**Work item**
In the records that follow, the lines from the one containing "served as both a" to the one containing "writer and co-executive", inclusive, are to be given again exactly.

** Opening Input data block **

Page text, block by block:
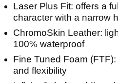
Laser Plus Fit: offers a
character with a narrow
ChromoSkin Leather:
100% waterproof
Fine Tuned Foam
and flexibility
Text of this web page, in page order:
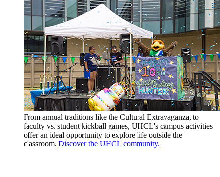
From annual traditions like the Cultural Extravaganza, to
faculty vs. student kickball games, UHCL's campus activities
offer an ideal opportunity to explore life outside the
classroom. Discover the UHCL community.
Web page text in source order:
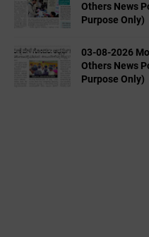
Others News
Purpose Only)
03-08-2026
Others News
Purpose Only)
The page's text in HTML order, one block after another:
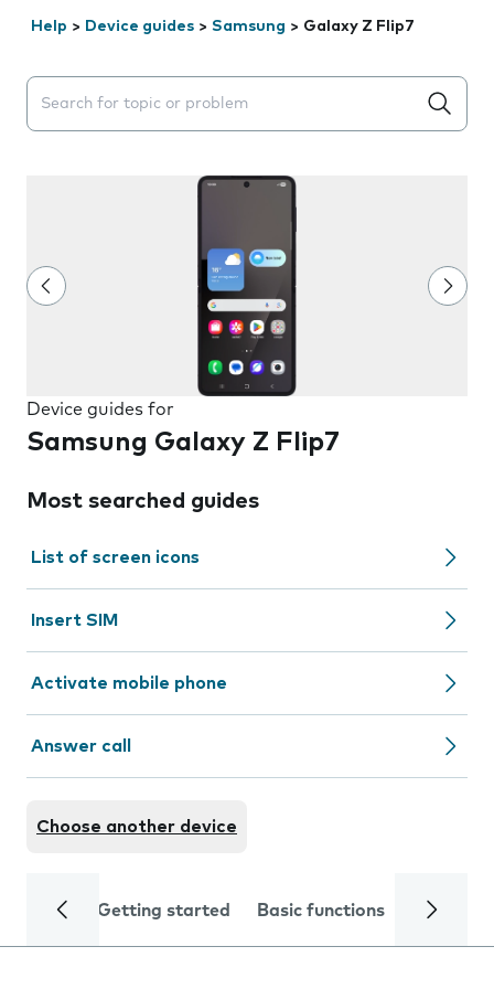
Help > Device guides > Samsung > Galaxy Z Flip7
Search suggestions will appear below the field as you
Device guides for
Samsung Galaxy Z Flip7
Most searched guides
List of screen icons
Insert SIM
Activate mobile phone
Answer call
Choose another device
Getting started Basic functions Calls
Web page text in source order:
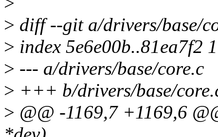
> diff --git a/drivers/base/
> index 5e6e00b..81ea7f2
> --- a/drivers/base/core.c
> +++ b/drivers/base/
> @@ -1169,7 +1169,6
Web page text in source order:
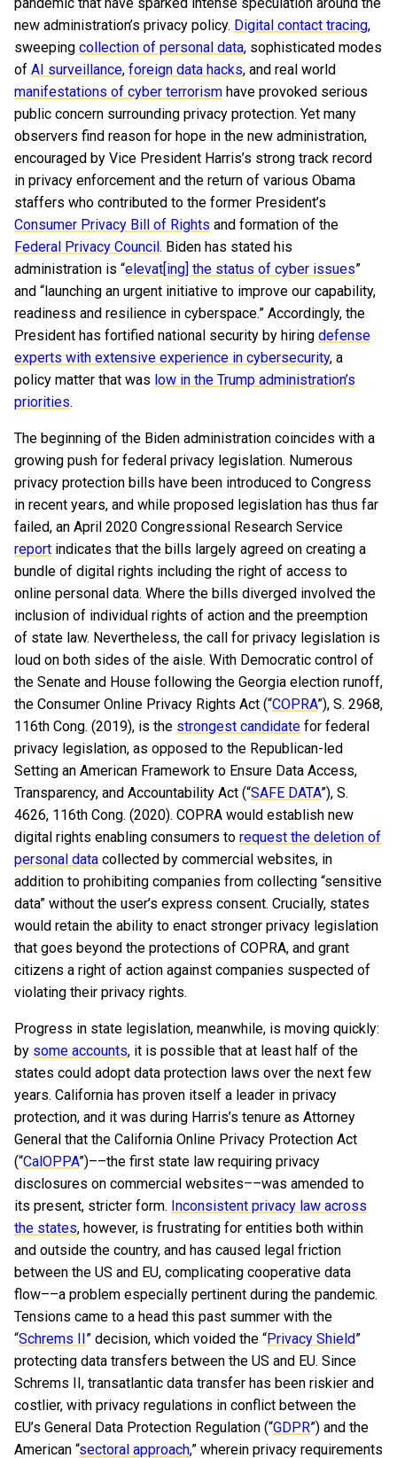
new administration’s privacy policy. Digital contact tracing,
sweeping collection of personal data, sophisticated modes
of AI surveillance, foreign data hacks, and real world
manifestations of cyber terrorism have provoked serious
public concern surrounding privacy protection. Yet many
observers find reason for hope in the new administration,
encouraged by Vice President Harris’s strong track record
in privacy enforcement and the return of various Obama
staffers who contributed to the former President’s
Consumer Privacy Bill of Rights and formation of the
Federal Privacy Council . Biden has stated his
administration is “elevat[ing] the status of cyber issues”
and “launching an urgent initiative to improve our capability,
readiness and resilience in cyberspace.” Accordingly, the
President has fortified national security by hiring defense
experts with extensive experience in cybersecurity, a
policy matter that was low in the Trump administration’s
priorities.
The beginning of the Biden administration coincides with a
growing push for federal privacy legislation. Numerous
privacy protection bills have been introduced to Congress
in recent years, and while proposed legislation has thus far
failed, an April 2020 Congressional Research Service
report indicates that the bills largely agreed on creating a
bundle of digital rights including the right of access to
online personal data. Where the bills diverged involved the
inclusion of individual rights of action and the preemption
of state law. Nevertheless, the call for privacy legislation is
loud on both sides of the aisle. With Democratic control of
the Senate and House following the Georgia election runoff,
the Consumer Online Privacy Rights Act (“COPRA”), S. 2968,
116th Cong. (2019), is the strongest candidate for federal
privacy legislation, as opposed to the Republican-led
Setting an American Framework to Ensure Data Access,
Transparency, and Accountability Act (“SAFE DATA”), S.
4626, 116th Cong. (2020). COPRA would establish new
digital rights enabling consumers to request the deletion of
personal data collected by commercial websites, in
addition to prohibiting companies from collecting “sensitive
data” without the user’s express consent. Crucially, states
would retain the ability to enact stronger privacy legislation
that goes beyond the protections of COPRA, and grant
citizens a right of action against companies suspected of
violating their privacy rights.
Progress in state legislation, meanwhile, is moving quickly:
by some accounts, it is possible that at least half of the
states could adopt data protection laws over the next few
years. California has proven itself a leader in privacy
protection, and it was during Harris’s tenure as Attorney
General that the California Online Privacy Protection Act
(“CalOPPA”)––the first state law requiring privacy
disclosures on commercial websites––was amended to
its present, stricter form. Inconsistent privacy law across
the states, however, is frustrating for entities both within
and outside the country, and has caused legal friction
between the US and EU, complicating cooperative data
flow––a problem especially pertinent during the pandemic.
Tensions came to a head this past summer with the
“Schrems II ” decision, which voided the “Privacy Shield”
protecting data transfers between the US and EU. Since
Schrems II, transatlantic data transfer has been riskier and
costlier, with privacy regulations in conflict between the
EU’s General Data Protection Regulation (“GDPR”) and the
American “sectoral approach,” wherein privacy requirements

** Closing Input data block **
** Opening Input data block **

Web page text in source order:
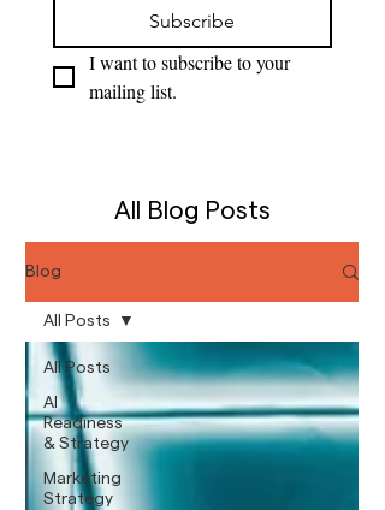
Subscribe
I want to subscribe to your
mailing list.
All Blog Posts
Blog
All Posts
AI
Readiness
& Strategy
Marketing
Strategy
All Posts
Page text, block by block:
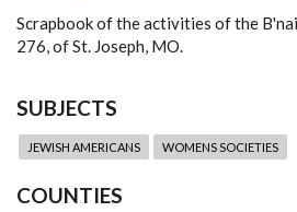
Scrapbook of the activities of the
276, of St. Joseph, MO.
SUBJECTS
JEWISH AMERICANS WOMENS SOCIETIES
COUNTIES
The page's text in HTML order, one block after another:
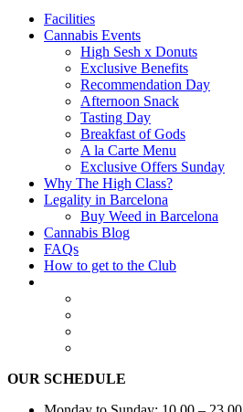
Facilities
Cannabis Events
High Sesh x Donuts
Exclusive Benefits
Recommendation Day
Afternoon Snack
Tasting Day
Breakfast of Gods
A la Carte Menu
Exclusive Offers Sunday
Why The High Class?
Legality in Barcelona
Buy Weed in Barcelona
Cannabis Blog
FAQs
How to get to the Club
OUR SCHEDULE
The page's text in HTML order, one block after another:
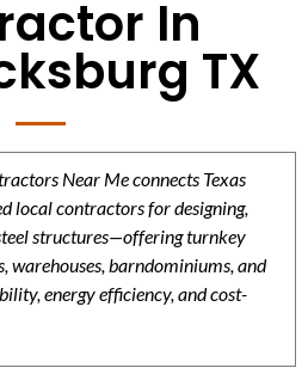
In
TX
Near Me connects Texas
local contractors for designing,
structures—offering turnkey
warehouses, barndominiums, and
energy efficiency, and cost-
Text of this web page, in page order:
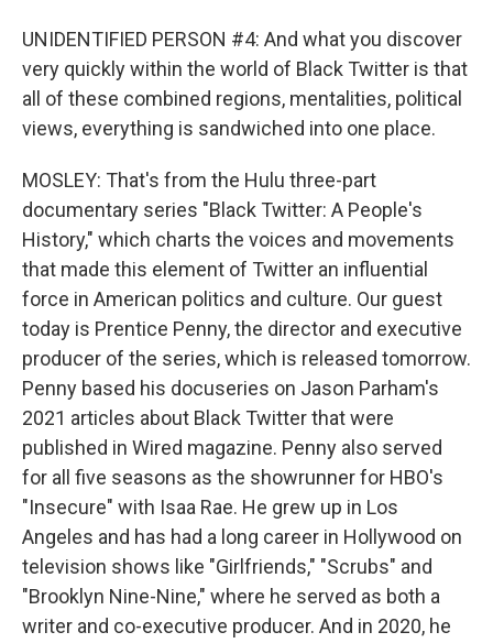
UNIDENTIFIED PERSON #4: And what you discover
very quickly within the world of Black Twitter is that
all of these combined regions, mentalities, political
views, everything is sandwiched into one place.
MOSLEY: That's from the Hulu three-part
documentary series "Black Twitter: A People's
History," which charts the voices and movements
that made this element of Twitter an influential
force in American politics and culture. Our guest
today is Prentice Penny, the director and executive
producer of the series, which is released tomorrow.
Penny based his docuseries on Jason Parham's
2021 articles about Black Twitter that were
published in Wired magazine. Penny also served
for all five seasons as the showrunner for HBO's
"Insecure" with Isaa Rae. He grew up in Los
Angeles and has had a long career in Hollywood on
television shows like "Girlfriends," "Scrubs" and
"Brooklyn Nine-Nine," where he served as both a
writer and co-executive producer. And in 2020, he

** Closing Input data block **

**Written solution**
"Brooklyn Nine-Nine," where he served as both a
writer and co-executive producer. And in 2020, he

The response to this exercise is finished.